Published:December 19, 2014DOI:https://doi.org/10.1016/j.cjca.2014.12.021

      Abstract

      A 50-year-old man underwent coronary angiography for stable angina with evidence of chronic total occlusion of the right coronary artery. Chronic total occlusion recanalization was performed with implantation of 4 overlapping bioresorbable vascular scaffolds. At 12 months, elective follow-up coronary angiography documented an asymptomatic 90% in-scaffold restenosis of the right coronary artery located in the mid portion of a newly late-acquired aneurysm.

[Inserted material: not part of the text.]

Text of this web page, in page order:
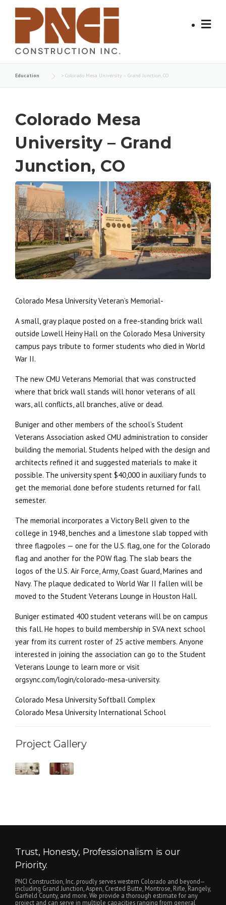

To address the challenging issue introduced by the varying reference vessel diameters, a self-expandable stent was implanted.

      Résumé

      Un homme de 50 ans a subi une coronarographie pour une angine stable montrant une occlusion totale chronique de l’artère coronaire droite. La recanalisation de l’occlusion totale chronique a été réalisée au moyen de l’implantation de 4 endoprothèses vasculaires biorésorbables qui se chevauchent. À 12 mois, la coronarographie de suivi a démontré une resténose intrastent de 90 % asymptomatique de l’artère coronaire droite située dans la partie moyenne d’un anévrisme acquis récemment. Pour régler le problème complexe que représentent les différents diamètres vasculaires de référence, une endoprothèse auto-extensible a été implantée.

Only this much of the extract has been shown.